Systemic absorption is minimal, but formal interactions studies have not been performed.

PREGNANCY AND LACTATION
Safety in pregnancy and lactation has not been established.
OZURDEX is not recommended during pregnancy or breastfeeding.

DOSAGE AND DIRECTIONS FOR USE
Single-use intravitreal implant in applicator for intravitreal use only.
Each applicator can only be used for the treatment of a single eye.
OZURDEX must be administered by a qualified ophthalmologist experienced in intravitreal injections.
The recommended dose is one OZURDEX implant to be administered intra-vitreally to the affected eye.Administration to both eyes concurrently is not recommended.
DME
Patients treated with OZURDEX who have experienced an initial response and who in the ophthalmologist’s opinion may benefit from retreatment without being exposed to significant risk may be considered for retreatment.
Retreatment may be performed after approximately 6 months if the patient experiences decreased vision and/or an increase in retinal thickness, secondary to recurrent or worsening diabetic macular oedema. There is no experience of the efficacy of repeat administration in DME beyond 7 implants.
RVO and Uveitis
Repeat doses should be considered when a patient experiences a response to treatment followed subsequently by a loss in visual acuity and in the ophthalmologist’s opinion may benefit from retreatment without being exposed to significant risk.
Patients who experience and retain improved vision should not be retreated. Patients who experience deterioration in vision, which is not slowed by OZURDEX, should not be retreated.
Method of Administration
The intravitreal injection procedure should be carried out under controlled aseptic conditions which include the use of sterile gloves, a sterile drape, and a sterile eyelid speculum (or equivalent) (See WARNINGS AND SPECIAL PRECAUTIONS). A broad spectrum topical antimicrobial should be given prior to and on the day of the injection procedure. Before the injection, the periocular skin, eyelid and ocular surface should be disinfected (using for example drops of povidone iodine 5% solution on the conjunctiva as it was done in the clinical trials for the approval of OZURDEX) and adequate local anaesthesia should be administered. Remove the foil pouch from the carton and examine for damage. Then, in a sterile field, open the foil pouch and gently place the applicator on a sterile tray. Carefully remove the cap from the applicator. Once the foil pouch is opened the applicator should be used immediately. Hold the applicator in one hand and pull the safety tab straight off the applicator. Do not twist or flex the tab. With the bevel of the needle up away from the sclera, advance the needle about 1 mm into the sclera then redirect toward the centre of the eye into the vitreous cavity until the silicone sleeve is against the conjunctiva. Slowly press the actuator button until an audible click is noted. Before withdrawing the applicator from the eye, make sure that the actuator button is fully pressed and has locked flush with the applicator surface. Remove the needle in the same direction as used to enter the vitreous.

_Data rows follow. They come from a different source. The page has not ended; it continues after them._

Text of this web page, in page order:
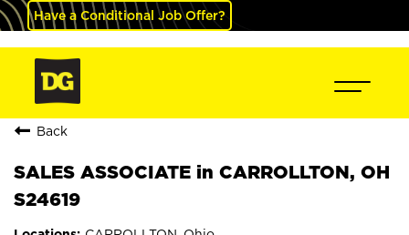
Have a Conditional Job Offer?
Back
SALES ASSOCIATE in CARROLLTON, OH
S24619
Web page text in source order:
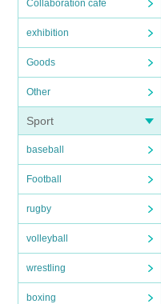
Collaboration cafe
exhibition
Goods
Other
Sport
baseball
Football
rugby
volleyball
wrestling
boxing
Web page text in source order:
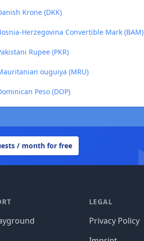
Krone (DKK)
Herzegovina Convertible Mark (BAM)
Rupee (PKR)
ouguiya (MRU)
Peso (DOP)
/ month for free
LEGAL
Privacy Policy
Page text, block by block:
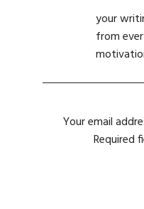
your
from
Your email
Required
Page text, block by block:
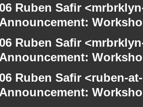
Ruben Safir
Ruben Safir
Ruben Safir <ruben-
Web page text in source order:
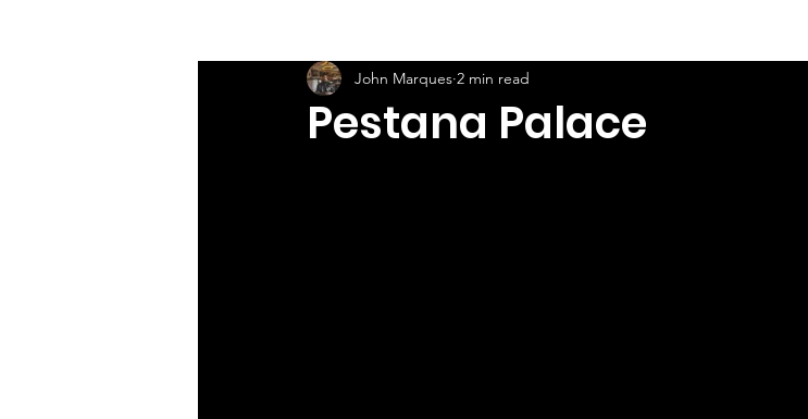
Pestana Palace
John Marques 2 min read
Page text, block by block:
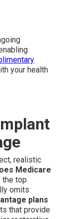
your health
realistic
Medicare
the top
omits
plans
that provide
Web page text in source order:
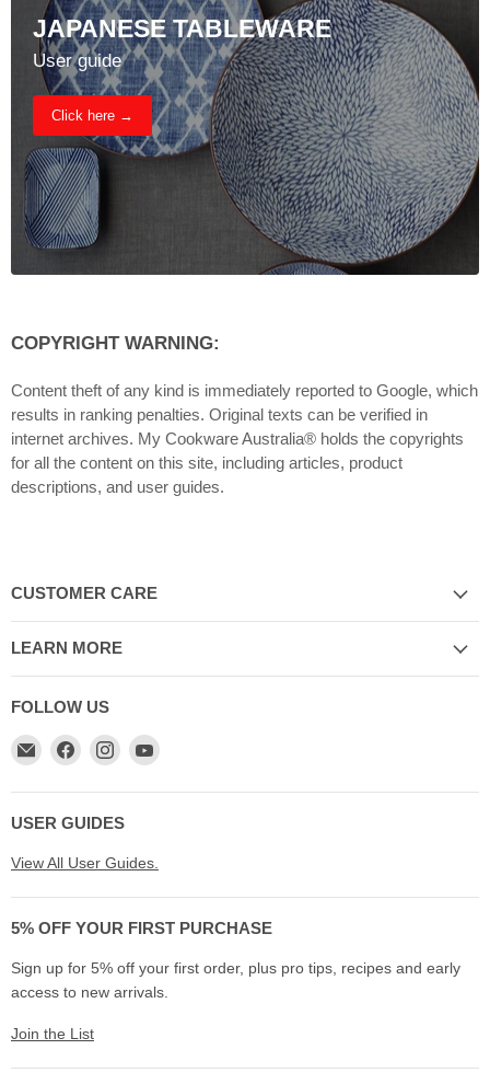
JAPANESE TABLEWARE
User guide
Click here →
COPYRIGHT WARNING:
Content theft of any kind is immediately reported to Google, which
results in ranking penalties. Original texts can be verified in
internet archives. My Cookware Australia® holds the copyrights
for all the content on this site, including articles, product
descriptions, and user guides.
CUSTOMER CARE
LEARN MORE
FOLLOW US
Email
My
Cookware
Australia
Find
on
Facebook
Find
on
Instagram
Find
on
USER GUIDES
View All User Guides.
5% OFF YOUR FIRST PURCHASE
Sign up for 5% off your first order, plus pro tips, recipes and early
access to new arrivals.
Join the List
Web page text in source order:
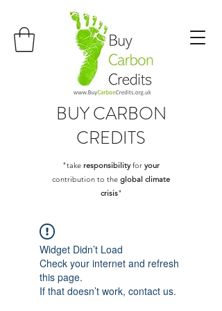
BUYCARBON
CREDITS
"take responsibilityfor your
contribution to the global climate
crisis"
Widget Didn’t Load
Check your internet and refresh
this page.
If that doesn’t work, contact us.
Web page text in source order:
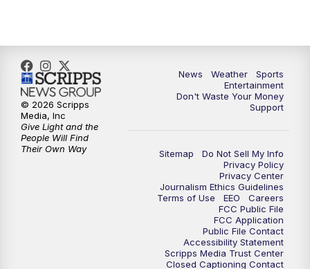
8:00PM ABC 10News at 8
8:30PM ABC 10News at 8:30
9:00PM
ABC 10News at 9:30
ABC 10News at 10
ABC 10News at 10:30
News Weather
Sports
Entertainment
Don't Waste Your Money
Support
Sitemap
Do Not Sell My Info
Privacy Policy
Privacy Center
Journalism Ethics Guidelines
Terms of Use
EEO
Careers
FCC Public File
FCC Application
Public File Contact
Accessibility Statement
Scripps Media Trust Center
Closed Captioning Contact
© 2026 Scripps
Media, Inc
Give Light and the
People Will Find
Their Own Way
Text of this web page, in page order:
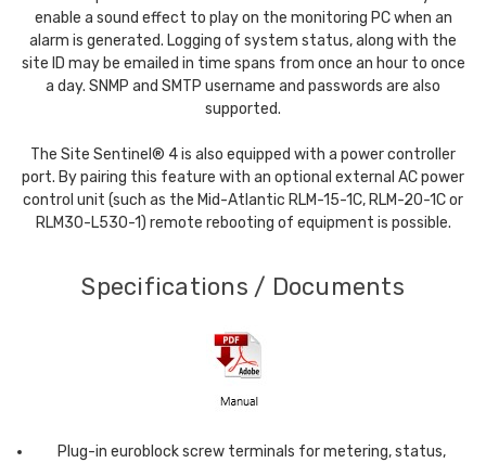
enable a sound effect to play on the monitoring PC when an
alarm is generated. Logging of system status, along with the
site ID may be emailed in time spans from once an hour to once
a day. SNMP and SMTP username and passwords are also
supported.
The Site Sentinel® 4 is also equipped with a power controller
port. By pairing this feature with an optional external AC power
control unit (such as the Mid-Atlantic RLM-15-1C, RLM-20-1C or
RLM30-L530-1) remote rebooting of equipment is possible.
Specifications / Documents
Plug-in euroblock screw terminals for metering, status,
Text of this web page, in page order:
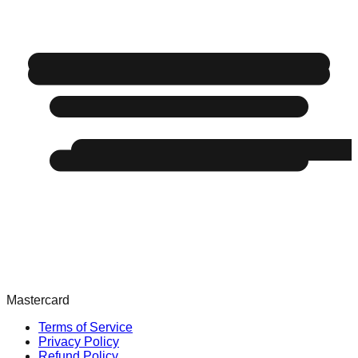
Mastercard
Terms of Service
Privacy Policy
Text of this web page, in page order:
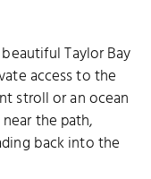
Taylor Bay
access to the
stroll or an ocean
the path,
back into the

Immediately after injecting OZURDEX, use indirect ophthalmoscopy in the quadrant of injection to confirm successful implantation. Visualisation is possible in the large majority of cases. In cases in which the implant cannot be visualised, take a sterile cotton bud and lightly depress over the injection site to bring the implant into view.
Following the intravitreal injection patients should continue to be treated with a broad spectrum antimicrobial.

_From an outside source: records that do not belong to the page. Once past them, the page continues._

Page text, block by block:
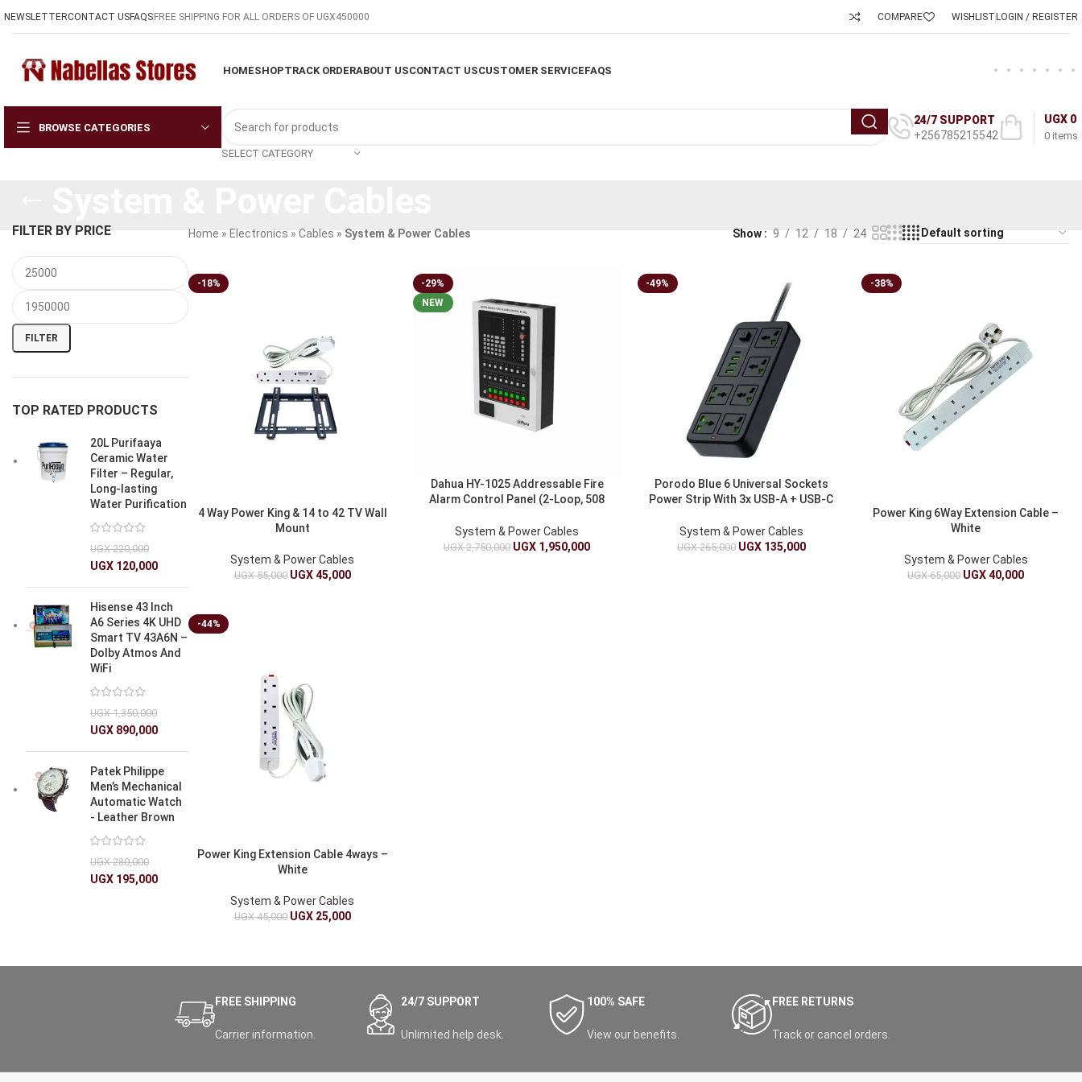
NEWSLETTERCONTACT USFAQSFREE SHIPPING FOR ALL ORDERS OF UGX450000 COMPARE WISHLISTLOGIN / REGISTER
HOMESHOPTRACK ORDERABOUT USCONTACT USCUSTOMER SERVICEFAQS
BROWSE CATEGORIES
SELECT CATEGORY
24/7 SUPPORT
+256785215542
0 items
UGX 0
FILTER BY PRICE
FILTER
TOP RATED PRODUCTS
20L Purifaaya
Ceramic Water
Filter – Regular,
Long-lasting
Water Purification
UGX220,000
UGX 120,000
Hisense 43 Inch
A6 Series 4K UHD
Smart TV 43A6N –
Dolby Atmos And
WiFi
UGX1,350,000
UGX 890,000
Patek Philippe
Men’s Mechanical
Automatic Watch
- Leather Brown
UGX280,000
UGX 195,000
Home » Electronics » Cables » System & Power Cables Show 9 12 18 24
-18%
4 Way Power King & 14 to 42 TV Wall
Mount
System & Power Cables
UGX55,000 UGX45,000
-29%
NEW
Dahua HY-1025 Addressable Fire
Alarm Control Panel (2-Loop, 508
System & Power Cables
UGX2,750,000 UGX 1,950,000
-49%
Porodo Blue 6 Universal Sockets
Power Strip With 3x USB-A + USB-C
System & Power Cables
UGX265,000 UGX135,000
-38%
Power King 6Way Extension Cable –
White
System & Power Cables
UGX65,000 UGX40,000
-44%
Power King Extension Cable 4ways –
White
System & Power Cables
UGX45,000 UGX25,000
FREE SHIPPING
Carrier information.
24/7 SUPPORT
Unlimited help desk.
100% SAFE
View our benefits.
FREE RETURNS
Track or cancel orders.
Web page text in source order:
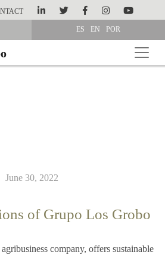
ES EN POR
June 30, 2022
of Grupo Los Grobo
company, offers sustainable

Following the intravitreal injection, patients should be monitored for elevation in intraocular pressure and for endophthalmitis. (See WARNINGS AND SPECIAL PRECAUTIONS.) Monitoring may consist of a check for perfusion of the optic nerve head immediately after the injection, tonometry within 30 minutes following the injection and biomicroscopy between two and seven days following the injection.

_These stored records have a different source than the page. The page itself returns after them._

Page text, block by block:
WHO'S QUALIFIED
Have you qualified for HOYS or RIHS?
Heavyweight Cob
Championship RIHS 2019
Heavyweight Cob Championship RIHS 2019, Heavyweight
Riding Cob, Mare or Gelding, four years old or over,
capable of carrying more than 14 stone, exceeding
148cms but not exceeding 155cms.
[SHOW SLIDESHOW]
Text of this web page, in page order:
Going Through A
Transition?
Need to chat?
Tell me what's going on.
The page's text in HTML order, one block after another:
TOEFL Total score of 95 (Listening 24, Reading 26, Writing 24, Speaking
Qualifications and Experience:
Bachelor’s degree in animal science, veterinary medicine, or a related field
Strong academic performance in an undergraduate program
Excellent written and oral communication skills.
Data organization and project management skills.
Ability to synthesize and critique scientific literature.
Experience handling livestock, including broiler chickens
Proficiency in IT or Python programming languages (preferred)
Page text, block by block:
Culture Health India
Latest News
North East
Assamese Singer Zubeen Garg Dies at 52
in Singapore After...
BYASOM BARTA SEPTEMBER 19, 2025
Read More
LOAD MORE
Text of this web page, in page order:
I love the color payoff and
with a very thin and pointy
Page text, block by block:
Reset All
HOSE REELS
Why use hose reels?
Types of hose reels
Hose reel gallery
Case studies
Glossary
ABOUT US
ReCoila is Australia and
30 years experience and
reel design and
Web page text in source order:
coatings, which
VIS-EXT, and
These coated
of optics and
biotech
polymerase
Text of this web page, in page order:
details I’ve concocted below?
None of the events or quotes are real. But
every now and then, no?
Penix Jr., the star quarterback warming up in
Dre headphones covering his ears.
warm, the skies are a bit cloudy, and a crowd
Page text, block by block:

Patients must be instructed to report any symptoms suggestive of endophthalmitis without delay. Each applicator can only be used for the treatment of a single eye.
Elderly
No dosage adjustment is required for older patients (>65 years old).
Renal Impairment
OZURDEX has not been studied in patients with renal impairment.
Hepatic Impairment
OZURDEX has not been studied in patients with hepatic impairment.
Paediatric Use
There is no relevant indication for the use of OZURDEX in children below 18 years of age.

SIDE EFFECTS
The adverse reactions considered related to OZURDEX treatment from the Phase III clinical trials (DME, BRVO/CRVO and uveitis) and spontaneous reporting are listed by MedDRA System organ class in the table below using the following convention:
Very Common (>1/10); Common (>1/100 to <1/10); Uncommon (>1/1,000 to <1/100); Rare (>1/10,000 to <1/1,000); Very Rare (<1/10,000). Within each frequency grouping, adverse reactions are presented in order of decreasing seriousness.
Table 1
System organ class Frequency Adverse Reaction / Side Effect
Nervous system disorders Common Headache
  Uncommon Migraine
Eye disorders Very common Increased intraocular pressure, cataract, conjunctival haemorrhage*
  Common Ocular hypertension, subcapsular cataract, vitreous haemorrhage*, reduced visual acuity*, visual impairment/ disturbance, vitreous detachment*, vitreous floaters*, vitreous opacities*, blepharitis, eye pain*, photopsia*, conjunctival oedema*, conjunctival hyperaemia
  Uncommon Necrotising retinitis, endophthalmitis*, glaucoma, retinal detachment*, retinal tear*, hypotony of the eye* anterior chamber inflammation*, anterior chamber cells/flares*, abnormal sensation in eye*, eyelid pruritus, scleral hyperaemia*
General disorders and administration site conditions Uncommon Device dislocation* (migration of implant) with or without corneal oedema, complication of device insertion* (implant misplacement)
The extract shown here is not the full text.